Appelle ton Père ! (Méditation de Mat 26.36-45)
Jésus avance vers ce destin maintes fois annoncé à ses disciples, pleinement assumé mais qu’il reste maintenant à vivre. Il s’enfonce sur ce sombre chemin d’angoisse et de solitude. La descente aux enfers commence ici. Arrivé au jardin, il laisse ses compagnons. Le gros de la troupe reste ici tandis qu’il va là-bas (36).
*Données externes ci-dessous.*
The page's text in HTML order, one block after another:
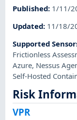
Published: 1/11/
Updated: 11/18/
Supported
Frictionless
Azure, Nessus
Self-Hosted
Risk
VPR
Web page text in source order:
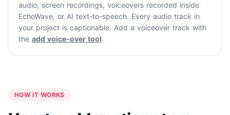
audio, screen recordings, voiceovers recorded inside
EchoWave, or AI text-to-speech. Every audio track in
your project is captionable. Add a voiceover track with
the add voice-over tool.
HOW IT WORKS

Un peu plus loin, il se dépouille un peu plus encore demandant à sa garde « reprochée », Pierre, Jacques et Jean de s’arrêter à leur tour. Là où il va, là-bas, il ne peut être entouré, compris, soutenu. L’expérience de la solitude, de l’abandon, l’angoisse et le submerge maintenant : Mon âme est triste à en mourir (38). Son heure est arrivée. A bien y regarder, au bout du chemin de Gethsémani, dans ce là-en-bas terrifiant, quelqu’un a suivi Jésus. Ce n’est pas Dieu qui reste désespérément lointain et silencieux… Qui est-ce ?
C’est toi, c’est moi, lectrices, lecteurs ! Nous sommes introduits dans ce huis clos, dans cette enclave de solitude et de souffrance pour nous tenir silencieux, attentifs au Seigneur priant le Père. Nous sommes invités aux premières loges de l’angoisse du Christ. Nul autre que nous, observateurs croyants ou non, n’a assisté à cette scène affligeante où le sauveur du monde perd la maîtrise de ses émotions et se répand en chagrin.
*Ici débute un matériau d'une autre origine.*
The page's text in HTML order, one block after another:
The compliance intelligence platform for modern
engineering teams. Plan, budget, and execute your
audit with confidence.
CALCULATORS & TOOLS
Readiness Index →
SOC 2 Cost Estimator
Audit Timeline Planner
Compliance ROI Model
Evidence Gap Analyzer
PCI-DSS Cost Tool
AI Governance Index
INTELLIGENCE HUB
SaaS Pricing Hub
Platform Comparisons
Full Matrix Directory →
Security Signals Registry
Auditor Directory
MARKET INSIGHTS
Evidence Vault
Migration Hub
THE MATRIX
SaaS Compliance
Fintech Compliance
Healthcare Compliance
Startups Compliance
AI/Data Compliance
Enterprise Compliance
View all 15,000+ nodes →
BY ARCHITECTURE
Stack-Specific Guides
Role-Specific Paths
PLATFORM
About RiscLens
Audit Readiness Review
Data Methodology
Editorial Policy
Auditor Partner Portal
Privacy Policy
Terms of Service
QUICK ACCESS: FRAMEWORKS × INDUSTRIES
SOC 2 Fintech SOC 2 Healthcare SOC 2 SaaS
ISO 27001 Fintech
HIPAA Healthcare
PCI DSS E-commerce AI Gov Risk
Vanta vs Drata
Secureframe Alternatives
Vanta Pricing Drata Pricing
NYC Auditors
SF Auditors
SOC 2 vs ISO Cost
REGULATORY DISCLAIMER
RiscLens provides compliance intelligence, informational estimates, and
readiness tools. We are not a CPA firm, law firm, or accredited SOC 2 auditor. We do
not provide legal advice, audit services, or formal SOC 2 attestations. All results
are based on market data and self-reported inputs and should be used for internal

Pourquoi cette mise à l’écart des plus proches et cette invitation des plus lointains au partage de l’intime ? Parce qu’en Jésus, le saint des saints s’ouvre comme une auberge espagnole. Parce que Jésus n’est pas venu sur la terre pour devenir le guide spirituel de quelques Juifs en recherche d’absolu. Il vient pour donner sa vie et ouvrir son cœur à l’humanité entière. C’est pourquoi, nous seuls sommes admis à assister à la scène de Gethsémani. Nous seuls, c’est à dire nous tous !
La leçon de prière
Pourquoi y sommes-nous invités ? Il ne s’agit pas pour Matthieu de nous positionner dans le fauteuil des voyeurs de souffrance. Ce n’est pas le chagrin, le doute et la panique du Christ qui sont livrés aux regards de tous. Le récit de la passion ne contient aucune impudique intention. L’invitation à ce partage intime avec le Seigneur poursuit un autre projet et je crois le deviner.
Et si nous étions invités à une leçon de prière ? C’est effectivement l’unique chose que par trois fois Jésus vient faire dans ce là-bas où les autres ne vont pas mais où nous nous tenons tous en tant que lecteurs et témoins. Nous voyons et entendons Jésus prier de la façon la plus intense, la plus vraie qui soit. Nous y voyons et entendons aussi Jésus désespérer de la prière et de la vigilance de ses propres disciples. Serons-nous meilleurs qu’eux, ayant été les témoins visuels de la prière de Gethsémané ?
Appelle ton Père !
Que voyons-nous ? Un homme combattre dans la prière. Cet homme est désemparé, il perd ses moyens, il gémit. Qu’entendons-nous ? Un homme qui balbutie quelques mots devant Dieu : « Mon Père… ». Jésus, au lieu de se focaliser sur sa propre souffrance, son propre besoin de sécurité, prononce d’abord les mots de la filialité : « Mon Père… ». La prière, avant toute autre demande ou formule liturgique, est essentiellement expérience de la filialité. Nous n’exposons plus à Dieu nos besoins ou ceux du monde entier, nous nous exposons nous-mêmes, nos vies effondrées, nos vies désespérées, disant : « Mon Père ! » Ne suffit-il pas à un petit enfant paniqué de crier le nom de son père ou de sa mère pour tout dire ?
Et si ce Jeudi Saint nous offrait l’expérience d’un déplacement salutaire? Aller d’ici à là-bas avec Jésus. Et dans ce déplacement, nous laisser dépouiller de tout ce qui alourdit notre prière et paganise notre relation à Dieu. Passer du : « je veux ! » à « ce que tu veux » dans un acte de foi et d’abandon.
Oui, abandonner nos volontés tellement étroites et égocentrées pour naître enfin à celle du Père, inconnue, inquiétante peut-être mais lumineuse au-delà des ténèbres de l’instant qui passe.